Name of variables in sklearn pipeline
Two key components can help make this work. The first gets the encoding names from the OneHotEncoder
: OneHotEncoder.get_feature_names_out
. Specifically, you use that on your encoder
as encoder.get_feature_names_out()
. The second component is that sklearn.tree.export_text
takes a feature_names
argument. So, you can pass those extracted names right into the display system. Other sklearn
tree displayers also take that parameter (plot_tree
, export_graphviz
).
See here for related SO:
- Feature names from OneHotEncoder
- How to display feature names in sklearn decision tree?
sklearn
docs here:
- https://scikit-learn.org/stable/modules/generated/sklearn.preprocessing.OneHotEncoder.html
- https://scikit-learn.org/stable/modules/classes.html#module-sklearn.tree (follow those links for the tree export/plot functions).

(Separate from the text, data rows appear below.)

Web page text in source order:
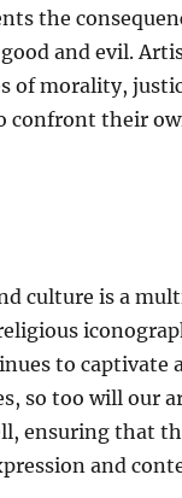
the
and evil.
of morality,
confront their
culture is a
to captivate
so too will our
ensuring that
and
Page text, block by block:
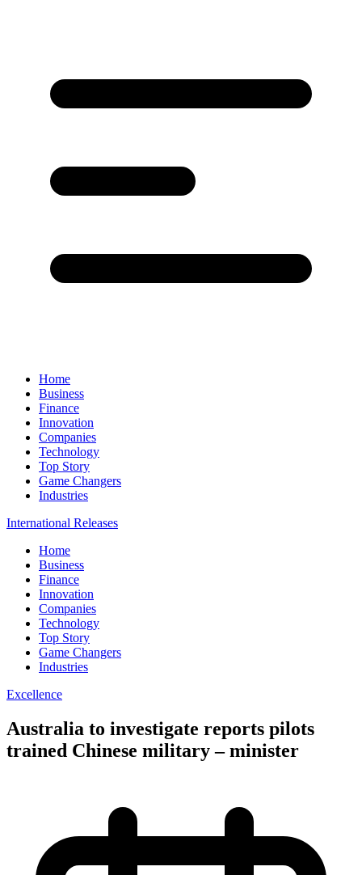
Home
Business
Finance
Innovation
Companies
Technology
Top Story
Game Changers
Industries
International Releases
Home
Business
Finance
Innovation
Companies
Technology
Top Story
Game Changers
Industries
Excellence
Australia to investigate reports pilots
trained Chinese military – minister
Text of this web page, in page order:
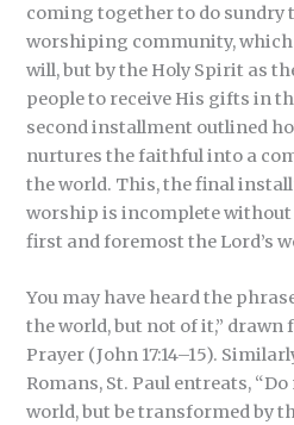
coming together to do sundry
worshiping community,
will, but by the Holy Spirit as
people to receive His gifts in
second installment outlined
nurtures the faithful into a
the world. This, the final
worship is incomplete without
first and foremost the Lord’s
You may have heard the
the world, but not of it,” drawn
Prayer (John 17:14–15).
Romans, St. Paul entreats,
world, but be transformed by

The following should work for you (Edit: I forget the pipeline part in my example. You can use my_pipe.named_steps[step_name]

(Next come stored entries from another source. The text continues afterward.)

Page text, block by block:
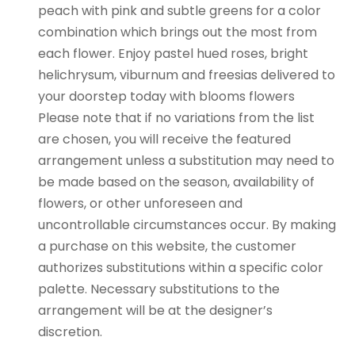
peach with pink and subtle greens for a color
combination which brings out the most from
each flower. Enjoy pastel hued roses, bright
helichrysum, viburnum and freesias delivered to
your doorstep today with blooms flowers
Please note that if no variations from the list
are chosen, you will receive the featured
arrangement unless a substitution may need to
be made based on the season, availability of
flowers, or other unforeseen and
uncontrollable circumstances occur. By making
a purchase on this website, the customer
authorizes substitutions within a specific color
palette. Necessary substitutions to the
arrangement will be at the designer’s
discretion.
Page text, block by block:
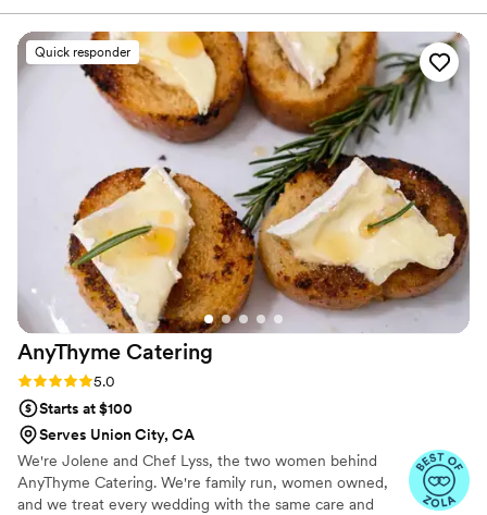
Quick responder
AnyThyme Catering
Rating: 5.0 (11 reviews)
5.0
Starts at $100
Serves Union City, CA
We're Jolene and Chef Lyss, the two women behind
AnyThyme Catering. We're family run, women owned,
and we treat every wedding with the same care and

to extract out the OneHotEncoder
. You may have to nest that since you have nested pipelines. Added that example below.):
import pandas as pd
import numpy as np
from sklearn.preprocessing import OneHotEncoder
from sklearn.tree import DecisionTreeClassifier, export_text
import sklearn
print(sklearn.__version__) # ---> 1.0.2 for me
ftrs = pd.DataFrame({'Sex' : ['male', 'female']*3,
'AgeGroup': ['0-20', '0-20',
'20-60', '20-60',
'80+', '80+']})
tgt = np.array([1, 1, 1, 1, 0, 1])
encoder = OneHotEncoder()
enc_ftrs = encoder.fit_transform(ftrs)
dtc = DecisionTreeClassifier().fit(enc_ftrs, tgt)
encoder_names = encoder.get_feature_names_out()

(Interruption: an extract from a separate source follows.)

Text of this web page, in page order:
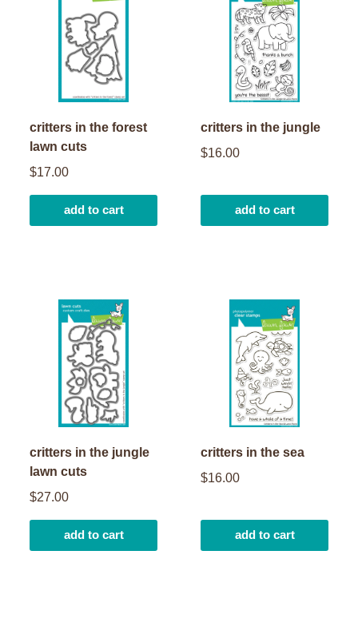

print(export_text(dtc, feature_names = list(encoder_names)))
Which for me gives the following output:
|--- AgeGroup_80+ <= 0.50
| |--- class: 1
|--- AgeGroup_80+ > 0.50
| |--- Sex_female <= 0.50
| | |--- class: 0
| |--- Sex_female > 0.50
| | |--- class: 1
Including the pipeline, it looks like this:
from sklearn.pipeline import Pipeline
pipe = Pipeline([('enc', OneHotEncoder()),
('dtc', DecisionTreeClassifier())])
pipe.fit(ftrs, tgt)
feature_names = list(pipe.named_steps['enc'].get_feature_names_out())
print(export_text(pipe.named_steps['dtc'],
feature_names = feature_names))
with the same output.